**Items listed in a dataset**.
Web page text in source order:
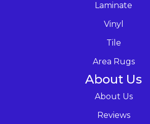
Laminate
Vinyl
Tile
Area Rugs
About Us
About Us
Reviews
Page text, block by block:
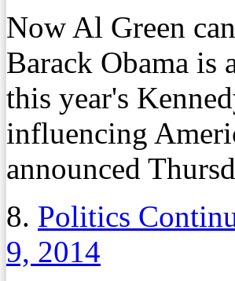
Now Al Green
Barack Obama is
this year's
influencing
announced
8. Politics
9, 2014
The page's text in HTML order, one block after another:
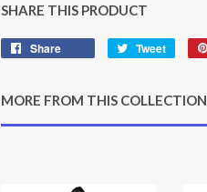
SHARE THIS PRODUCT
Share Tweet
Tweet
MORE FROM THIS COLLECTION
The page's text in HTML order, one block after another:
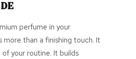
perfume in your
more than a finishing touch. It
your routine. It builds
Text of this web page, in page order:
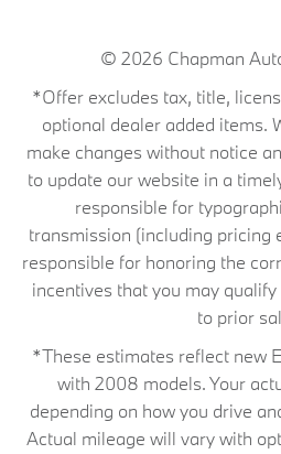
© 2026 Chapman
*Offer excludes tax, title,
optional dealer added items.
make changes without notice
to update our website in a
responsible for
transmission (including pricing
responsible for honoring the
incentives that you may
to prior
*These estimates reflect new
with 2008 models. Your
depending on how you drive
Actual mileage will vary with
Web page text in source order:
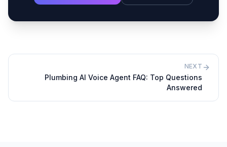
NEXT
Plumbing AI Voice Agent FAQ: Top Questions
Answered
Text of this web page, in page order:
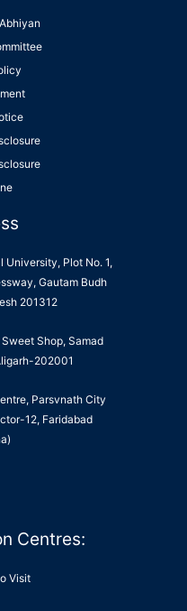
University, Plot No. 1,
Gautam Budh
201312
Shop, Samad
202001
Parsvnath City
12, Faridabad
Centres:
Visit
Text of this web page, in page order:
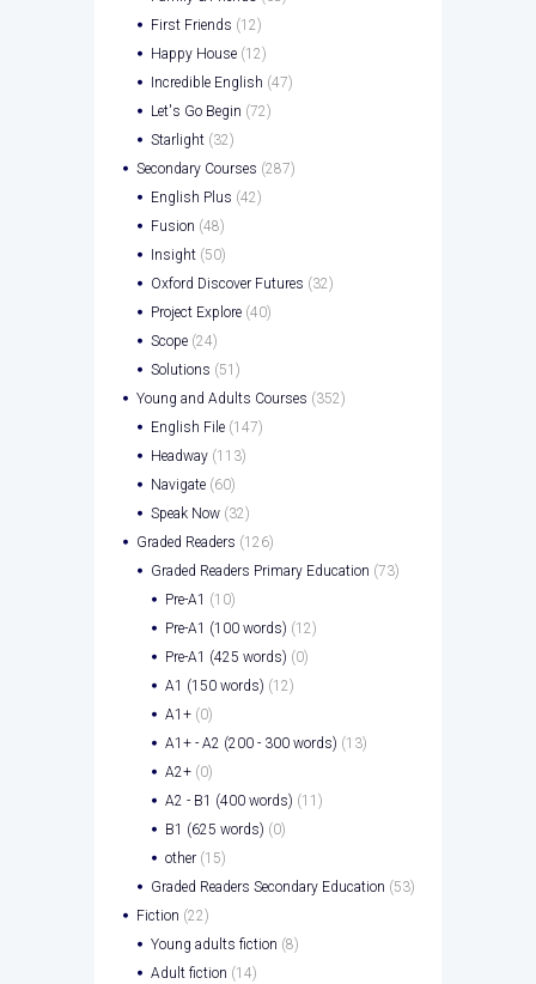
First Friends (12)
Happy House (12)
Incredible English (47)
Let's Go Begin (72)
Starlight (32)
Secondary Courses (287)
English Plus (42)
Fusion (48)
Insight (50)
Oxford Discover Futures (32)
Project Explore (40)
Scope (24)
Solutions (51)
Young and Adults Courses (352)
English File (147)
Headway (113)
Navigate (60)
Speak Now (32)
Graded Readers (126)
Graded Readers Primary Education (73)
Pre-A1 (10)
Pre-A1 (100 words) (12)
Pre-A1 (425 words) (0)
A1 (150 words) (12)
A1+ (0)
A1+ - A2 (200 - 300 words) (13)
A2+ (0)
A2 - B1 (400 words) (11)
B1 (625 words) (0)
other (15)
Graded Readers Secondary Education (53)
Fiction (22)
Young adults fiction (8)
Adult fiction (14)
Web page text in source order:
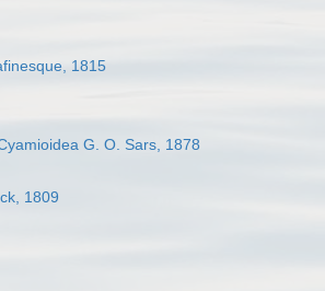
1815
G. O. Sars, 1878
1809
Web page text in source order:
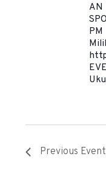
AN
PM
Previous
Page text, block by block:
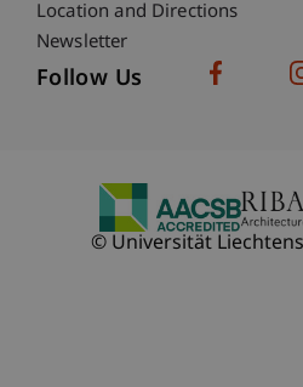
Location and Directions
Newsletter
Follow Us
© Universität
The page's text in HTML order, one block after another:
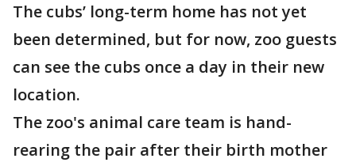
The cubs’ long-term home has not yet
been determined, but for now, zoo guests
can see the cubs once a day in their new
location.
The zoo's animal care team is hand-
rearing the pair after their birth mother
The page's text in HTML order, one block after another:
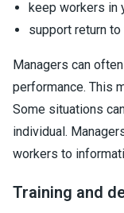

**What needs to be done**. These entries are to be printed again word for word, except for the pictures.

**Result of the exercise**.
Web page text in source order:
Laminate
Vinyl
Tile
Area Rugs
About Us
About Us
Reviews
Page text, block by block:
Now Al Green
Barack Obama is
this year's
influencing
announced
8. Politics
9, 2014
The page's text in HTML order, one block after another:
SHARE THIS PRODUCT
Share Tweet
Tweet
MORE FROM THIS COLLECTION
The page's text in HTML order, one block after another:
perfume in your
more than a finishing touch. It
your routine. It builds
Text of this web page, in page order:
© 2026 Chapman
*Offer excludes tax, title,
optional dealer added items.
make changes without notice
to update our website in a
responsible for
transmission (including pricing
responsible for honoring the
incentives that you may
to prior
*These estimates reflect new
with 2008 models. Your
depending on how you drive
Actual mileage will vary with
Web page text in source order:
NEXT
Plumbing AI Voice Agent FAQ: Top Questions
Answered
Text of this web page, in page order:
University, Plot No. 1,
Gautam Budh
201312
Shop, Samad
202001
Parsvnath City
12, Faridabad
Centres:
Visit
Text of this web page, in page order:
First Friends (12)
Happy House (12)
Incredible English (47)
Let's Go Begin (72)
Starlight (32)
Secondary Courses (287)
English Plus (42)
Fusion (48)
Insight (50)
Oxford Discover Futures (32)
Project Explore (40)
Scope (24)
Solutions (51)
Young and Adults Courses (352)
English File (147)
Headway (113)
Navigate (60)
Speak Now (32)
Graded Readers (126)
Graded Readers Primary Education (73)
Pre-A1 (10)
Pre-A1 (100 words) (12)
Pre-A1 (425 words) (0)
A1 (150 words) (12)
A1+ (0)
A1+ - A2 (200 - 300 words) (13)
A2+ (0)
A2 - B1 (400 words) (11)
B1 (625 words) (0)
other (15)
Graded Readers Secondary Education (53)
Fiction (22)
Young adults fiction (8)
Adult fiction (14)
Web page text in source order:
1815
G. O. Sars, 1878
1809
Web page text in source order:
AN
PM
Previous
Page text, block by block:
Location and Directions
Newsletter
Follow Us
© Universität
The page's text in HTML order, one block after another:
The cubs’ long-term home has not yet
been determined, but for now, zoo guests
can see the cubs once a day in their new
location.
The zoo's animal care team is hand-
rearing the pair after their birth mother
The page's text in HTML order, one block after another:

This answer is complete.